Big bosses have been denouncing the difficulties of their work for years.

“Being a CEO sucks,” Emad Mostaque, the former boss of Stability AI, said in March.

“After five intense years, now is the right time for me to find a better balance between my personal and professional life,” HSBC’s Quinn said in a press release on Tuesday, highlighting how top performers struggle to juggle between their work and their others. responsibilities.

Elon Musk, CEO of Tesla and SpaceX, lamented that running a company is “really not that fun” and “just horrible” at times. CEOs are lumped in with the “shittiest problems in the company” that no one else can solve, he said.

Musk also lamented in 2022 that he sometimes feels “pretty lonely” if he lives alone while working on a project and doesn’t even have his dog for company.


Elon Musk, CEO of Tesla.

Elon Musk, CEO of Tesla.

Grzegorz Wajda/SOPA/Getty Images



Brian Chesky, CEO of Airbnb, had a similar experience. “The depth of loneliness I experienced as a CEO is difficult to express in words,” he said. posted on in January.

The combination of immense pressure, stress, loneliness and lack of work-life balance that often accompany being a CEO could well explain why few people stay in the role for long. The series of recent challenges likely fueled the exodus from top positions last quarter.

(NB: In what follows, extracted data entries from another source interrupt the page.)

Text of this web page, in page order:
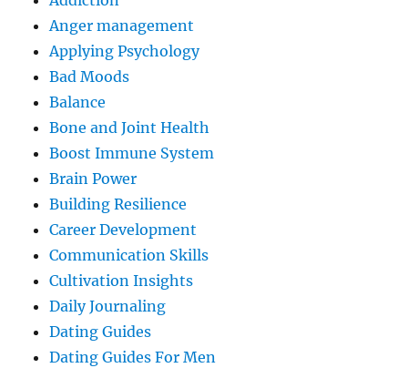
Anger management
Applying Psychology
Bad Moods
Balance
Bone and Joint Health
Boost Immune System
Brain Power
Building Resilience
Career Development
Communication Skills
Cultivation Insights
Daily Journaling
Dating Guides
Dating Guides For Men
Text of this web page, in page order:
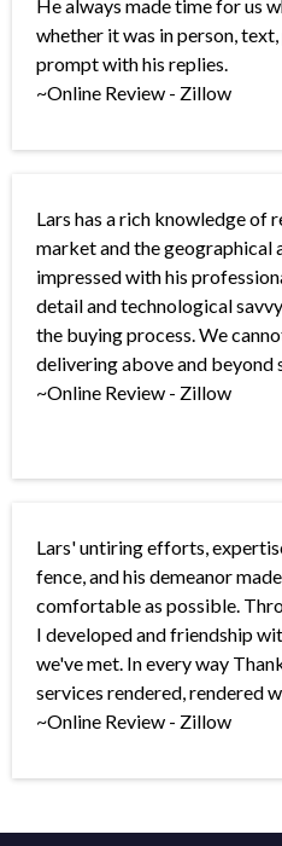
He always made time for us
whether it was in person,
prompt with his replies.
~Online Review - Zillow
Lars has a rich knowledge of
market and the geographical
impressed with his
detail and technological
the buying process. We
delivering above and beyond
~Online Review - Zillow
Lars' untiring efforts,
fence, and his demeanor
comfortable as possible.
I developed and friendship
we've met. In every way
services rendered, rendered
~Online Review - Zillow
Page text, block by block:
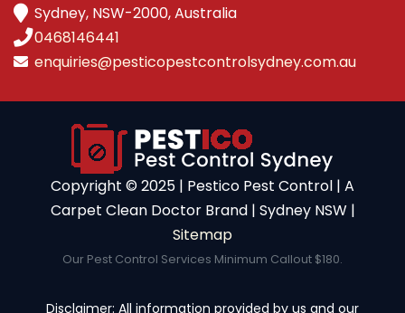
Sydney, NSW-2000, Australia
0468146441
enquiries@pesticopestcontrolsydney.com.au
Copyright ©️ 2025 | Pestico Pest Control | A
Carpet Clean Doctor Brand | Sydney NSW |
Sitemap
Our Pest Control Services Minimum Callout $180.
Disclaimer: All information provided by us and our
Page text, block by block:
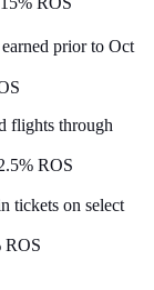
prior to Oct
flights through
ROS
tickets on select
ROS
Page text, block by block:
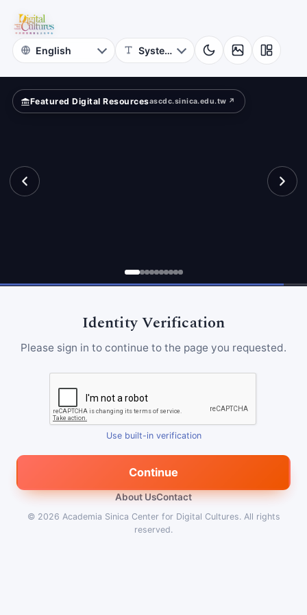
Digital
Cultures
Featured Digital Resourcesascdc.sinica.edu.tw ↗
Identity Verification
Please sign in to continue to the page you requested.
Use built-in verification
Continue
About UsContact
© 2026 Academia Sinica Center for Digital Cultures. All rights
reserved.
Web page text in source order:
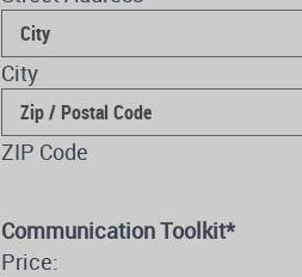
City
ZIP Code
Communication Toolkit*
Price:
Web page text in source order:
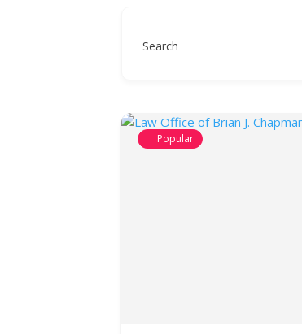
Search
Popular
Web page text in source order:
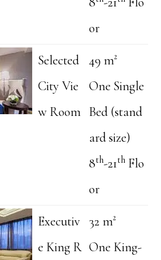
or
Selected
City Vie
w Room
49 m²
One Single
Bed (stand
ard size)
8th-21thFlo
or
Executiv
e King R
32 m²
One King-

But there are exceptions to every trend: Warren Buffett has been the CEO of Berkshire Hathaway for more than half a century.

The 93-year-old has likely held on so long because he employs an army of CEOs to manage the dozens of companies he has acquired over the years.

“We delegate almost to the point of abdication,” he writes in his “Owner’s Manual” for Berkshire shareholders. Shifting day-to-day responsibilities allows Buffett to focus on what he loves doing: allocating capital inside and outside of his business.